Question

The work done in moving a particle from a point
(1, 1) to (2, 3) in a plane in force field with potential
U = k(x + y) is
(1) 3k
(2) -3K
(3) K
(4) Zero
​

Answer 1

Answer:  -3K

Explanation:

Answer 2

Answer:

The work done in moving a particle from a point (1, 1) to (2, 3) in a plane in a force field with potential U = k(x + y) is $-3\hat k$ i.e. option (2).

Explanation:

The work done is defined as the dot product of force and displacement between two-point i.e.

$\overrightarrow W=\overrightarrow F.\overrightarrow r$            (1)

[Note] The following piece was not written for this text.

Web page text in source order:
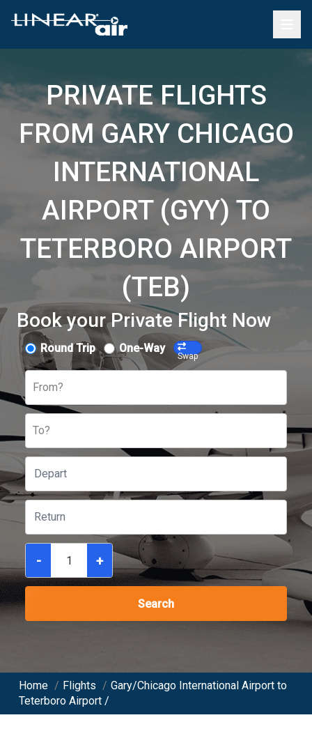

The values given in the question are;

$\overrightarrow r_1=(\hat i+\hat j)$

$\overrightarrow r_2=(2\hat i+3\hat j)$

$U = k(x + y)$

$\overrightarrow{F}=-\frac{\delta U}{\delta x} \hat i-\frac{\delta U}{\delta y}\hat j$         (2)

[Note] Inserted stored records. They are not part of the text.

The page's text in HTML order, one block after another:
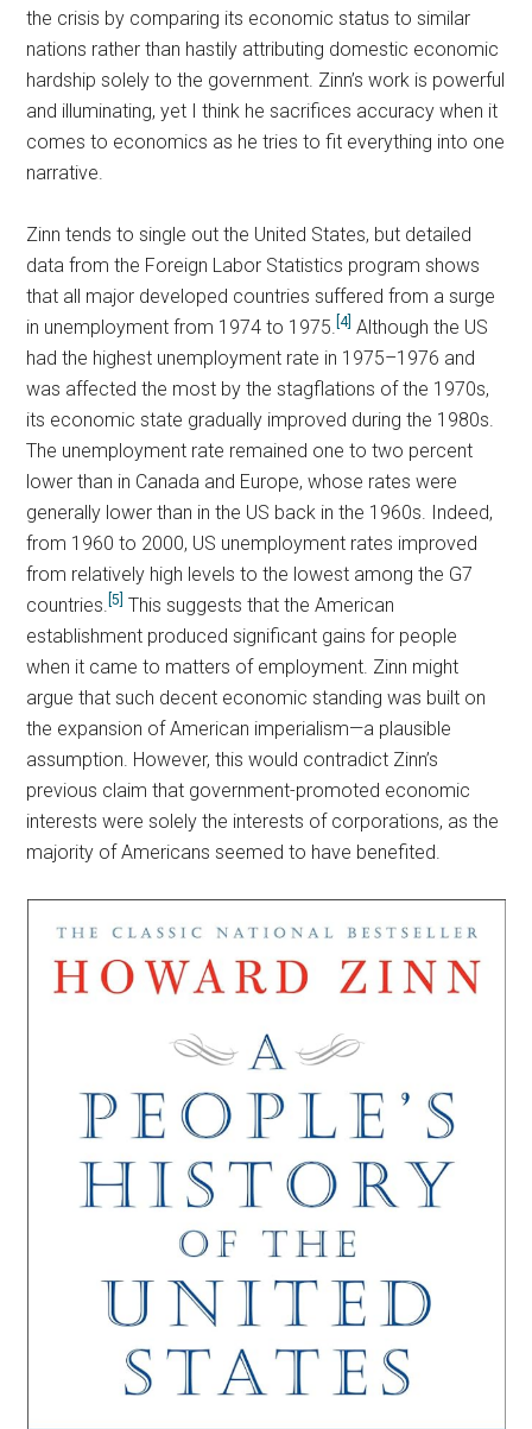
the crisis by comparing its economic status to similar
nations rather than hastily attributing domestic economic
hardship solely to the government. Zinn’s work is powerful
and illuminating, yet I think he sacrifices accuracy when it
comes to economics as he tries to fit everything into one
narrative.
Zinn tends to single out the United States, but detailed
data from the Foreign Labor Statistics program shows
that all major developed countries suffered from a surge
in unemployment from 1974 to 1975.[4] Although the US
had the highest unemployment rate in 1975–1976 and
was affected the most by the stagflations of the 1970s,
its economic state gradually improved during the 1980s.
The unemployment rate remained one to two percent
lower than in Canada and Europe, whose rates were
generally lower than in the US back in the 1960s. Indeed,
from 1960 to 2000, US unemployment rates improved
from relatively high levels to the lowest among the G7
countries.[5] This suggests that the American
establishment produced significant gains for people
when it came to matters of employment. Zinn might
argue that such decent economic standing was built on
the expansion of American imperialism—a plausible
assumption. However, this would contradict Zinn’s
previous claim that government-promoted economic
interests were solely the interests of corporations, as the
majority of Americans seemed to have benefited.

As per question potential energy is,

$\overrightarrow{U}= kx\hat i + ky\hat j$              (3)

By putting equation (3) in equation (2) we get;

$\overrightarrow F= -k\hat i-k\hat j$           (4)

Now we only need to find the displacement vector which can be done as follows;

$\overrightarrow r=\overrightarrow r_2 -\overrightarrow r_1$

$\overrightarrow r=(2\hat i+3\hat j)-(\hat i+\hat j)$

$\overrightarrow r=\hat i+\hat 2j$            (5)

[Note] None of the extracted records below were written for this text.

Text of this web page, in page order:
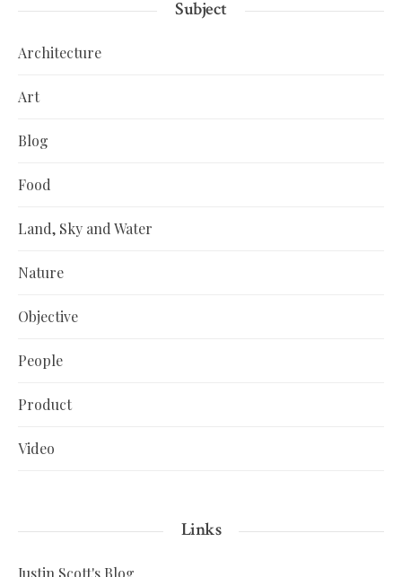
Subject
Architecture
Art
Blog
Food
Land, Sky and Water
Nature
Objective
People
Product
Video
Links
Justin Scott's Blog
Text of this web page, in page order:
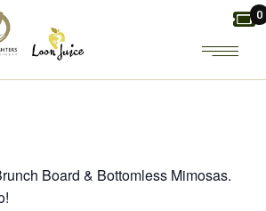
0
Board & Bottomless Mimosas.
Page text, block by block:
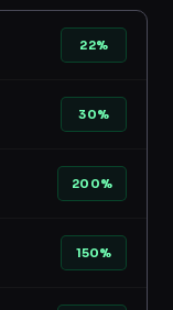
22%
30%
200%
150%

By substituting equations (4) and (5) in equation (1) we get;

$\overrightarrow W=( -k\hat i-k\hat j).(\hat i+\hat 2j)$

$\overrightarrow W=-3\hat k$

Hence, The work done in moving a particle from a point (1, 1) to (2, 3) in a plane in a force field with potential U = k(x + y) is $-3\hat k$ i.e. option (2).